We desired to know whether a therapy targeting both PGRMC1 and ATP1A1 would have a better effect in vitro. Compared with the control group, co-transfection of pYR-ATP1A1 and siPGRMC1 exerted more enhanced inhibitory effects on cell proliferation (Fig. 6A and B) in 786-O and OS-RC-2 cells.

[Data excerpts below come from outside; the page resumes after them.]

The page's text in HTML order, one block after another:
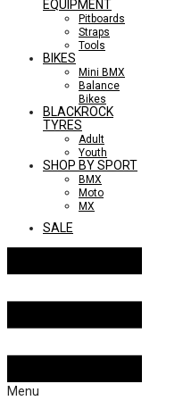
EQUIPMENT
Pitboards
Straps
Tools
BIKES
Mini BMX
Balance
Bikes
BLACKROCK
TYRES
Adult
Youth
SHOP BY SPORT
BMX
Moto
MX
SALE
Menu
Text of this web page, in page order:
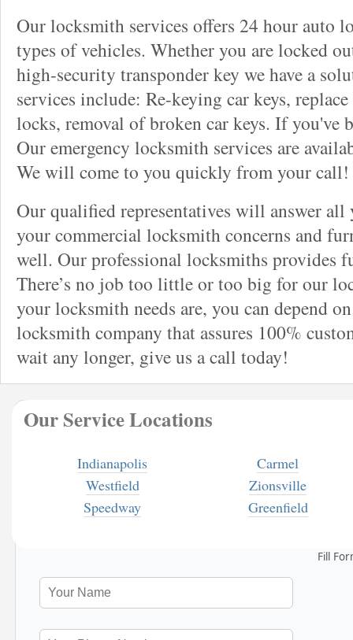
Our locksmith services offers 24 hour auto
types of vehicles. Whether you are locked
high-security transponder key we have a
services include: Re-keying car keys,
locks, removal of broken car keys. If you've
Our emergency locksmith services are
We will come to you quickly from your call!
Our qualified representatives will answer all
your commercial locksmith concerns and
well. Our professional locksmiths provides
There’s no job too little or too big for our
your locksmith needs are, you can depend
locksmith company that assures 100%
wait any longer, give us a call today!
Our Service Locations
Indianapolis
Carmel
Westfield
Zionsville
Speedway
Greenfield
Fill
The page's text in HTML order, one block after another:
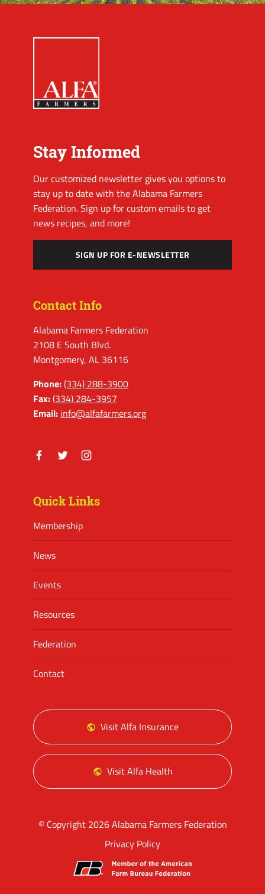
Stay Informed
Our customized newsletter gives you options to
stay up to date with the Alabama Farmers
Federation. Sign up for custom emails to get
news recipes, and more!
SIGN UP FOR E-NEWSLETTER
Contact Info
Alabama Farmers Federation
2108 E South Blvd.
Montgomery, AL 36116
Phone:(334) 288-3900
Fax:(334) 284-3957
Email: info@alfafarmers.org
Quick Links
Membership
News
Events
Resources
Federation
Contact
Visit Alfa Insurance
Visit Alfa Health
© Copyright 2026 Alabama Farmers Federation
Privacy Policy
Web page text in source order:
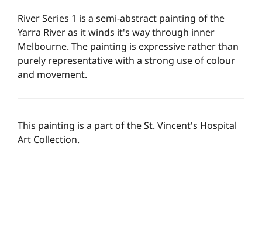
River Series 1 is a semi-abstract painting of the
Yarra River as it winds it's way through inner
Melbourne. The painting is expressive rather than
purely representative with a strong use of colour
and movement.
This painting is a part of the St. Vincent's Hospital
Art Collection.
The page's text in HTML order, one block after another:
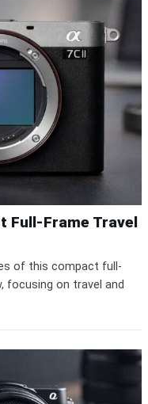
Full-Frame Travel
of this compact full-
focusing on travel and
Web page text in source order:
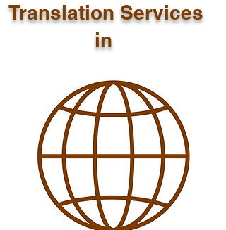
Translation Services
in
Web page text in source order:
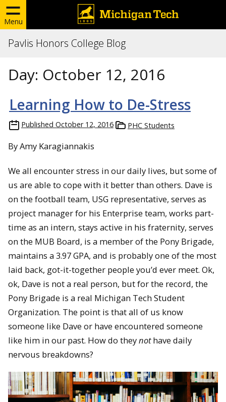
Menu
Pavlis Honors College Blog
Day: October 12, 2016
Learning How to De-Stress
Published October 12, 2016 PHC Students
By Amy Karagiannakis
We all encounter stress in our daily lives, but some of
us are able to cope with it better than others. Dave is
on the football team, USG representative, serves as
project manager for his Enterprise team, works part-
time as an intern, stays active in his fraternity, serves
on the MUB Board, is a member of the Pony Brigade,
maintains a 3.97 GPA, and is probably one of the most
laid back, got-it-together people you’d ever meet. Ok,
ok, Dave is not a real person, but for the record, the
Pony Brigade is a real Michigan Tech Student
Organization. The point is that all of us know
someone like Dave or have encountered someone
like him in our past. How do theynothave daily
nervous breakdowns?
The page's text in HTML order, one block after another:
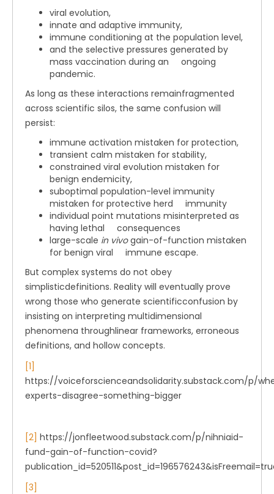
viral evolution,
innate and adaptive immunity,
immune conditioning at the population level,
and the selective pressures generated by
mass vaccination during an ongoing
pandemic.
As long as these interactions remainfragmented
across scientific silos, the same confusion will
persist:
immune activation mistaken for protection,
transient calm mistaken for stability,
constrained viral evolution mistaken for
benign endemicity,
suboptimal population-level immunity
mistaken for protective herd immunity
individual point mutations misinterpreted as
having lethal consequences
large-scale in vivogain-of-function mistaken
for benign viral immune escape.
But complex systems do not obey
simplisticdefinitions. Reality will eventually prove
wrong those who generate scientificconfusion by
insisting on interpreting multidimensional
phenomena throughlinear frameworks, erroneous
definitions, and hollow concepts.
[1]
https://voiceforscienceandsolidarity.substack.com/p/
experts-disagree-something-bigger
[2] https://jonfleetwood.substack.com/p/nihniaid-
fund-gain-of-function-covid?
[3]
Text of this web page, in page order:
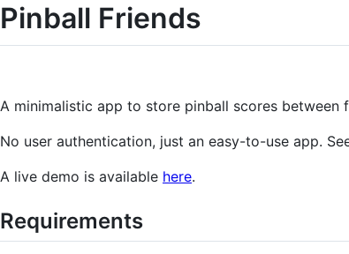
Pinball Friends
A minimalistic app to store pinball scores between
No user authentication, just an easy-to-use app.
A live demo is available here.
Requirements
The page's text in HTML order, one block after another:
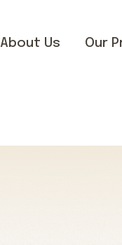
About Us Our
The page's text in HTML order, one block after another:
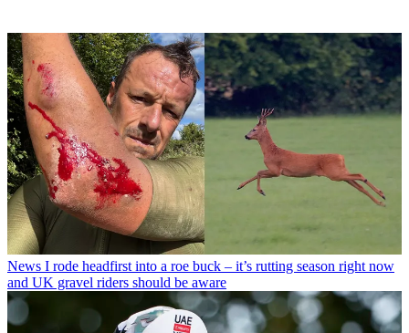
News I rode headfirst into a roe buck – it’s rutting season right now
and UK gravel riders should be aware
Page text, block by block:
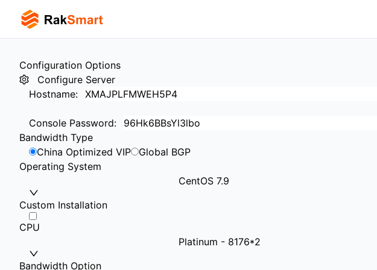
Configuration Options
Configure Server
Hostname:
Console Password:
Bandwidth Type
China Optimized VIP
Global BGP
Operating System
CentOS 7.9
Custom Installation
CPU
Platinum - 8176*2
Bandwidth Option
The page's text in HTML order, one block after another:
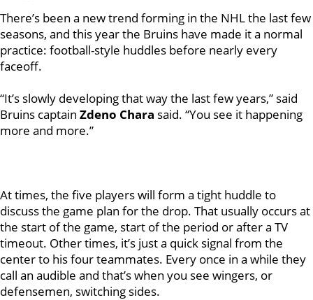
There’s been a new trend forming in the NHL the last few
seasons, and this year the Bruins have made it a normal
practice: football-style huddles before nearly every
faceoff.
“It’s slowly developing that way the last few years,” said
Bruins captain Zdeno Chara said. “You see it happening
more and more.”
At times, the five players will form a tight huddle to
discuss the game plan for the drop. That usually occurs at
the start of the game, start of the period or after a TV
timeout. Other times, it’s just a quick signal from the
center to his four teammates. Every once in a while they
call an audible and that’s when you see wingers, or
defensemen, switching sides.
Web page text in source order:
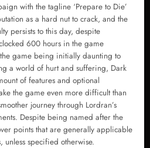
with the tagline ‘Prepare to Die’
as a hard nut to crack, and the
persists to this day, despite
600 hours in the game
game being initially daunting to
a world of hurt and suffering, Dark
of features and optional
the game even more difficult than
journey through Lordran’s
Despite being named after the
points that are generally applicable
unless specified otherwise.
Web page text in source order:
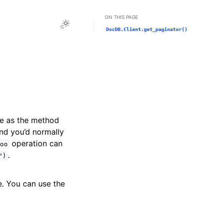
Toggle Light / Dark / Auto color theme
as the method
you’d normally
operation can
.
You can use the
ON THIS PAGE
DocDB.Client.get_paginator()
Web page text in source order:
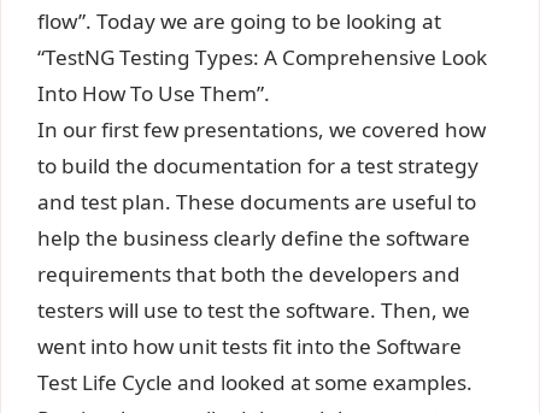
flow”. Today we are going to be looking at
“TestNG Testing Types: A Comprehensive Look
Into How To Use Them”.
In our first few presentations, we covered how
to build the documentation for a test strategy
and test plan. These documents are useful to
help the business clearly define the software
requirements that both the developers and
testers will use to test the software. Then, we
went into how unit tests fit into the Software
Test Life Cycle and looked at some examples.

Meanwhile, cell migration by acting on PGRMC1/ATP1A1 proteins was significantly decreased by approximately 50% compared with targeting a single protein in the RCC cell lines (Fig. 6C) (P<0.05). We measured cell migration under the condition of PGRMC1 downregulation combined with ATP1A1 upregulation. The number of migrating cells was 34 following a combined regulation of PGRMC1 downregulation and ATP1A1 upregulation in the OS-RC-2 cells (Fig. 6C, the right bar marked with siPGRMC1+ATP1A1). On the other hand, the mean migrating cell number was 73 in OS-RC-2 cells following inhibition of PGRMC1 expression by siRNA, and the cell number was 62 in OS-RC-2 cells by only increasing the ATP1A1 level. A similar result was obtained in the 786-O cells. These results confirmed that the synergistic regulation of PGRMC1 downregulation along with ATP1A1 upregulation improved tumor inhibition potentials in RCC cells, which could contribute to the longer survival of RCC patients with low PGRMC1/positive ATP1A1 levels (Fig. 2).